22 years after I first visited San Francisco I'm trying to remember the walks and highlights from that visit unsuccessfully. I'm staying on Vallejo in Russian Hill where Chinatown and the Italian quarter seem to merge into other, naturally. This morning I ran to Golden Gate bridge, across this astonishing structure and back along Union Street home. There's no logical reason to run all the way across a bridge, stop on the other side and run back. But the GG is such an imposing structure that you are drawn to it, and to look at SF from the other side. The view from the Marin Headlands actually isn't anything special. Its the bridge that's special. Although it's a rust rather than golden color, it has a flow and lines that are beautiful. It seems to bend from the peninsula to the headland, arching out across the channel until it reaches land again.

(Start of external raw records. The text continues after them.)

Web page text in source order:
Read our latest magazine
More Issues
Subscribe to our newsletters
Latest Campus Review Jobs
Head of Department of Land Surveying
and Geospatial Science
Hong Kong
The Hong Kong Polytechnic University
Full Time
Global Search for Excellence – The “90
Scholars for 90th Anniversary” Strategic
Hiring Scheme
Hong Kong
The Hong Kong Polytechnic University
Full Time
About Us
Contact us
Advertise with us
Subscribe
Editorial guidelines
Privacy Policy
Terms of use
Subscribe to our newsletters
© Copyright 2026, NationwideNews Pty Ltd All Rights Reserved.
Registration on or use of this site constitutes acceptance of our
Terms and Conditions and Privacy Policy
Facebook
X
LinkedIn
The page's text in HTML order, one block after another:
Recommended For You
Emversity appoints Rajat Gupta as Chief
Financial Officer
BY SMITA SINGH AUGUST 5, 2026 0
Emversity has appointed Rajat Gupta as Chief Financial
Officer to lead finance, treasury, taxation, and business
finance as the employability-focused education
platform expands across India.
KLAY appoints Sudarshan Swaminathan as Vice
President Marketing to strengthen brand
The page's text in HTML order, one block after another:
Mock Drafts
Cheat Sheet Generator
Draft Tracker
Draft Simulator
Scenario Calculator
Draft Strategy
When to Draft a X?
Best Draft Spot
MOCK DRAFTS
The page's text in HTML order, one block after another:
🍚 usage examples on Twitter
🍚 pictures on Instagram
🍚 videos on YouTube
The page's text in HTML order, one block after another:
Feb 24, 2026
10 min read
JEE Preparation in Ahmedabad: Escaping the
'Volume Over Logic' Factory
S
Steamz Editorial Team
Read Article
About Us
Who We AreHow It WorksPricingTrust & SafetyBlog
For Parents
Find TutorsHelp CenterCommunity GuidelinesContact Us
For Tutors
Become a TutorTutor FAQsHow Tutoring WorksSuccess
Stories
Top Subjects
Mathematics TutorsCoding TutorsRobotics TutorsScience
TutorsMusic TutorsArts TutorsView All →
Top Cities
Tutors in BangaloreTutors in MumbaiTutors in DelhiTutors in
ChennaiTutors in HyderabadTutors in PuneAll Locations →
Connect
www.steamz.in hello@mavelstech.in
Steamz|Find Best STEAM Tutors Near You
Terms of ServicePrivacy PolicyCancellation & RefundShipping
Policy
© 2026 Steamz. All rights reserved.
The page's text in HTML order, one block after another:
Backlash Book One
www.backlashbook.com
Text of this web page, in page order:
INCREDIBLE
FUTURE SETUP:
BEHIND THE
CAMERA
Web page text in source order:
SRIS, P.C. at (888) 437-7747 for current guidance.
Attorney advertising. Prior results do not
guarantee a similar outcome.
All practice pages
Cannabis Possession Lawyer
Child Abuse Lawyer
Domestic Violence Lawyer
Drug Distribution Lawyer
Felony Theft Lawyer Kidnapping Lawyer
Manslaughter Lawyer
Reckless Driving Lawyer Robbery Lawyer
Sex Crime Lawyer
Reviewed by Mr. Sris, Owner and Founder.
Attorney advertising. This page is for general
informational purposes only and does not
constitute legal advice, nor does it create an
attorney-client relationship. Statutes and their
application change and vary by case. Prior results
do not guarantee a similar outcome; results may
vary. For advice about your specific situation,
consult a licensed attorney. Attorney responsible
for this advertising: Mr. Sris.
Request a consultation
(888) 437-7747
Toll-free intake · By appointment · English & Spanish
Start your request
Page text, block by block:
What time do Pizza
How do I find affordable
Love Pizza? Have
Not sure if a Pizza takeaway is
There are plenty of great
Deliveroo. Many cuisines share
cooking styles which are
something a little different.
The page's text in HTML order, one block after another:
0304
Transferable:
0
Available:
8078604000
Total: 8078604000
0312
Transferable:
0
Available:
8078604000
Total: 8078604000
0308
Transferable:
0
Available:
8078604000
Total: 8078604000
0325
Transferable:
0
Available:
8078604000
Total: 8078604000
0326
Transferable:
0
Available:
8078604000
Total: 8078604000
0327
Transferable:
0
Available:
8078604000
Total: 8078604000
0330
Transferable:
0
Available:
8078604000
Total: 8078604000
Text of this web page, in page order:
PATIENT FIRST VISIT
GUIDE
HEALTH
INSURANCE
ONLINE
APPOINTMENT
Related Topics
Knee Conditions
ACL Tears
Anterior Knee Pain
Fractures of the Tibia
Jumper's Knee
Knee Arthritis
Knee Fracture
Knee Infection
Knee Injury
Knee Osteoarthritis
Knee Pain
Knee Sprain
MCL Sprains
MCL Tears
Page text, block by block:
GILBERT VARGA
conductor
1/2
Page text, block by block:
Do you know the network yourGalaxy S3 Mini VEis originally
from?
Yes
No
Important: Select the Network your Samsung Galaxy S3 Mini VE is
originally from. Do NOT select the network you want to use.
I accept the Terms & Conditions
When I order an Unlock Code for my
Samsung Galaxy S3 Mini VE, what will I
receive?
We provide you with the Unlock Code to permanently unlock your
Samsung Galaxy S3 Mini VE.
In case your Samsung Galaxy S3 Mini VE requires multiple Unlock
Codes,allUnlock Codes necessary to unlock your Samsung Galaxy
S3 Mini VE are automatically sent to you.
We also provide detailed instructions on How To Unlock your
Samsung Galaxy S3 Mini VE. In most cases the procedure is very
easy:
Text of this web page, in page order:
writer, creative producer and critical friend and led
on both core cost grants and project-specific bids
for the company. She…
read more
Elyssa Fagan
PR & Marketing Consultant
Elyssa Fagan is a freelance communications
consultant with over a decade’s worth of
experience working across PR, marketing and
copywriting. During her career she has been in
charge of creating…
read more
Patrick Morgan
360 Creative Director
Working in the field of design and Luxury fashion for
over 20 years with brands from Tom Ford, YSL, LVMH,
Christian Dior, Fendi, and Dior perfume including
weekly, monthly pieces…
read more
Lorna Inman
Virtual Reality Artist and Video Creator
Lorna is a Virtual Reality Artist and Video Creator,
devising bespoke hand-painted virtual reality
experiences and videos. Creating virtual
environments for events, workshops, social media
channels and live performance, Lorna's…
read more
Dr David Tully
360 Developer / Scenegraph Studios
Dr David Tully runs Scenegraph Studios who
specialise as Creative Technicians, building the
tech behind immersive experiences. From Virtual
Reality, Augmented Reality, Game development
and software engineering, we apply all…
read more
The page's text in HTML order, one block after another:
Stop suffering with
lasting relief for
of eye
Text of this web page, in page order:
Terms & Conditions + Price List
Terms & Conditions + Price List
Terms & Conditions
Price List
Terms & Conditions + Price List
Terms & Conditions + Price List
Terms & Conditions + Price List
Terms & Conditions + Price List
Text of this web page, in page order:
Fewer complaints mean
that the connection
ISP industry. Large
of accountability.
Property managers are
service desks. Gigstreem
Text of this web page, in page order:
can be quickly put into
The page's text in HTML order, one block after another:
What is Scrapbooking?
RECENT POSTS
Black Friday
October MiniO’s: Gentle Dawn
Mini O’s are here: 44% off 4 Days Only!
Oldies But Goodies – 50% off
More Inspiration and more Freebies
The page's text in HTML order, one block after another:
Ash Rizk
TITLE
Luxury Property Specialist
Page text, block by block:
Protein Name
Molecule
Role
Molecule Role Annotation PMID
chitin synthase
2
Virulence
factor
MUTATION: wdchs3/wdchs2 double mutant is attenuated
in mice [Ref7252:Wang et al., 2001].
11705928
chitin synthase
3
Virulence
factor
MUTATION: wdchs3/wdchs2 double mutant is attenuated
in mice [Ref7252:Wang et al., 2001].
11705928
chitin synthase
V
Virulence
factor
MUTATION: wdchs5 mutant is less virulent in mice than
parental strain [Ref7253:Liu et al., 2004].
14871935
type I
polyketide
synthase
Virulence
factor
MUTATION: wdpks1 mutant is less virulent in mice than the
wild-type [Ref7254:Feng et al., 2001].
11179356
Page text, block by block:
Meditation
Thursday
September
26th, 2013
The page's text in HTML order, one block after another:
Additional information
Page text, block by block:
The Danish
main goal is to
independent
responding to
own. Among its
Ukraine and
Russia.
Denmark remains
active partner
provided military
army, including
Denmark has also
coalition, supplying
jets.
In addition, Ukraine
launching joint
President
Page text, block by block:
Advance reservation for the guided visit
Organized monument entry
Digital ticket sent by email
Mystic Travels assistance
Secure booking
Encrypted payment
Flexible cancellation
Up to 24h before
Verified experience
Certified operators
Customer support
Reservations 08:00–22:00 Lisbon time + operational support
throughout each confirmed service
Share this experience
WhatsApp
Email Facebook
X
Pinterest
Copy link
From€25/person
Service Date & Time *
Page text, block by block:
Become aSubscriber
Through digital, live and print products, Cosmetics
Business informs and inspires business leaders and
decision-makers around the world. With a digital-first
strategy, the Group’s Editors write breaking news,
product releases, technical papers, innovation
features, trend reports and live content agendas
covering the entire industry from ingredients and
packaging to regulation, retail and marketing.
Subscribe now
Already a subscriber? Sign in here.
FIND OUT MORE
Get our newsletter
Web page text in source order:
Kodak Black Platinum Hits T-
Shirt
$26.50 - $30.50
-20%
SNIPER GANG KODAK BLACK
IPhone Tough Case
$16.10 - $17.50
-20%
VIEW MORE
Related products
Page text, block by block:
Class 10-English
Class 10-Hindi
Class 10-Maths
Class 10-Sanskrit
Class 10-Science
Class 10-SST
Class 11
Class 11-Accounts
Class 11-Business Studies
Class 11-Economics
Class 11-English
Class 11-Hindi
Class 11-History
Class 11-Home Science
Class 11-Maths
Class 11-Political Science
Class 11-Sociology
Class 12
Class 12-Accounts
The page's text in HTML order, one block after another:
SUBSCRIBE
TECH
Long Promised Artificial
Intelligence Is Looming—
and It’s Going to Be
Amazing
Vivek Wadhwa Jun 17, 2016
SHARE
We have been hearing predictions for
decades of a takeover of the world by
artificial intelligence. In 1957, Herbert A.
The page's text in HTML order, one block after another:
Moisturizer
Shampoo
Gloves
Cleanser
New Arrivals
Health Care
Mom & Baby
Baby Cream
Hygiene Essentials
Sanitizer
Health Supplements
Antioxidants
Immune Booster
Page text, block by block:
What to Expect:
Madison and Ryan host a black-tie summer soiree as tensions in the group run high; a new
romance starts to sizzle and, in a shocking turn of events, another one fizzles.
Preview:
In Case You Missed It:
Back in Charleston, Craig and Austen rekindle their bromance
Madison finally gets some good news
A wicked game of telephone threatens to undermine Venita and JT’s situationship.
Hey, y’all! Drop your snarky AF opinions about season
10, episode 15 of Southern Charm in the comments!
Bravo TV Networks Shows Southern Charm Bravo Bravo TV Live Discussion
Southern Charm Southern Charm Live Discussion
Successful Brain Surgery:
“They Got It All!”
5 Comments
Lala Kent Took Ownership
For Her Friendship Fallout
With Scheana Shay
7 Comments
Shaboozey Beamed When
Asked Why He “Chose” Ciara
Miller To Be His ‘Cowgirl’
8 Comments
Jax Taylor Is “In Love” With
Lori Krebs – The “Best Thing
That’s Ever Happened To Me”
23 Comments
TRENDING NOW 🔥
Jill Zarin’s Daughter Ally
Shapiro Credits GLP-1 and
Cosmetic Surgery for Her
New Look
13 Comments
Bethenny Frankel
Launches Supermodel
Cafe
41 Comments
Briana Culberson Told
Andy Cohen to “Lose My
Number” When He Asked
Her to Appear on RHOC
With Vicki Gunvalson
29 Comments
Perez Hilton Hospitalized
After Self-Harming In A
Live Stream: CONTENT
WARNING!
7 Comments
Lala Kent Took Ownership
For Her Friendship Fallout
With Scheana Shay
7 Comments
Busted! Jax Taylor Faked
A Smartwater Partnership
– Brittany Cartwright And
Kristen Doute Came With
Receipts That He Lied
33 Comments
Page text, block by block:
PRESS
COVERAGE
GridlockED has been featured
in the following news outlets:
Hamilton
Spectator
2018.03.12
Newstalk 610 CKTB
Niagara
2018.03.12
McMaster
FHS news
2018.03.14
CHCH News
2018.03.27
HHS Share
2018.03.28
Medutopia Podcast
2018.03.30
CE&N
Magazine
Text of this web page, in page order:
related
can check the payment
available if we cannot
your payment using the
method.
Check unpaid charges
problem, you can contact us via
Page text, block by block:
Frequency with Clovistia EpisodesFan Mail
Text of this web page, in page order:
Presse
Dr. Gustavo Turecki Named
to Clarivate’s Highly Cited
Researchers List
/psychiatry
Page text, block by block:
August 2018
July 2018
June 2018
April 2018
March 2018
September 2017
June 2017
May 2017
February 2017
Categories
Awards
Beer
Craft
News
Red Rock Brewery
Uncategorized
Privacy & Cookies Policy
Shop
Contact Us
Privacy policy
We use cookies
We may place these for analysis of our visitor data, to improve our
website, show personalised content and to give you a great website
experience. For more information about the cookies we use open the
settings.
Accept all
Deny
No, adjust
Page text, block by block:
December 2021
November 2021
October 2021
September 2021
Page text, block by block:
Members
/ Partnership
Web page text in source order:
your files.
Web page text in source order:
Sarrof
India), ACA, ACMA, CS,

Running the bridge isn't exactly a peaceful experience, with traffic thundering across. Nor is it a particularly romantic one, as I think of the average of one person a week who takes their life jumping. The Bridge is the second most common suicide site in the World behind the Yangtze River Bridge in Japan, with over 1200 suicides and counting. Well not actually counting as official records were stopped in 2005. The 'success' rate is 98% (one woman survived only to try again successfully a second time) and the most common place is in the middle (the locations are mapped by the position of lamp posts). There is a french phrase l'appel du vide, which literally means the call of the void, and is used to describe that feeling when you are on a high ledge and have a desire, feeling of 'I wonder what it would feel like to jump'. Apparently it's very common. Up on the Golden Gate Bridge, with it's low handrail, 80 meter drop to the sea and stunning vistas, it's easy to think, even for a second 'what if...' This is very different to the traumatic and bleak place you would have to be to seek out a place to end it all, despite the strong urge for all humans to live.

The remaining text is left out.